Strong Answer: "This is a significant decline requiring immediate attention. I'd: conduct 1:1s to understand individual concerns, run an anonymous survey to identify specific issues, examine what changed (new leadership, project pressures, process changes), and look at adjacent metrics (turnover, sick days). Once root causes are identified, I'd create an action plan, communicate transparently about what we're doing to improve, and follow up regularly. Morale issues left unaddressed compound quickly."
Code Review Turnaround
Average Review Time = Sum of (Review Complete - PR Opened) / Number of PRs
Target: < 24 hours for first review
Interview Question: "Code reviews are taking 3 days on average. How does this impact the team and how would you fix it?"
Strong Answer: "Slow reviews cause context switching (developers move to new work then must return), longer cycle times, larger review batches (making reviews harder), and frustration. I'd implement: SLAs for review response times, smaller PR sizes, pairing to reduce review need, rotating review duties, dedicated review time blocks, and tooling that surfaces stale PRs. The goal is fast feedback loops."
Metrics Anti-Patterns
Common Mistakes
Interview Question: "What are the dangers of measuring individual developer productivity?"
Strong Answer: "Measuring individuals creates perverse incentives: gaming metrics (inflating story points, padding commits), reduced collaboration (helping others hurts your numbers), and cherry-picking easy work. It ignores that software development is a team sport—the best developers often make others more productive through mentoring, architecture decisions, and unblocking work. I'd measure team outcomes and flow metrics instead of individual output."
Goodhart's Law
"When a measure becomes a target, it ceases to be a good measure."
Interview Question: "How do you prevent metrics from being gamed?"

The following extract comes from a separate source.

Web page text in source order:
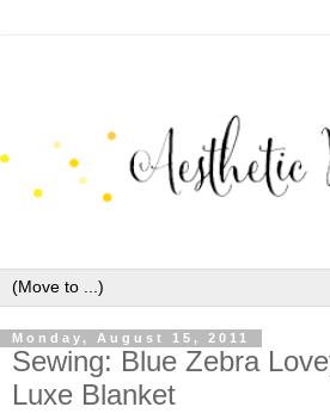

Strong Answer: "I'd use multiple complementary metrics that are hard to game simultaneously—for example, both velocity AND quality metrics. I'd focus on outcome metrics (customer satisfaction, business results) rather than activity metrics (lines of code, PRs merged). I'd treat metrics as diagnostic tools for improvement, not performance targets. And I'd regularly rotate which metrics we emphasize to prevent gaming any single measure."
Building a Metrics Dashboard
Recommended Metrics by Role:
Engineering Manager:
- DORA metrics (deployment frequency, lead time, MTTR, change failure rate)
- Sprint predictability
- Team capacity utilization
- Code review turnaround
- Defect escape rate
Product Manager:
- Velocity/throughput
- Cycle time
- Sprint goal success rate
- Customer-reported issues
- Feature adoption rates
Executive/Stakeholder:
- On-time delivery rate
- Budget variance
- Team satisfaction (eNPS)
- Customer satisfaction (NPS)
- Business outcome metrics
Conclusion
Effective metrics drive improvement when used thoughtfully. Focus on balanced scorecards that measure multiple dimensions, emphasize team outcomes over individual output, and remember that metrics are tools for learning and improvement—not weapons for blame. In interviews, demonstrate that you understand both what to measure and the human dynamics around measurement.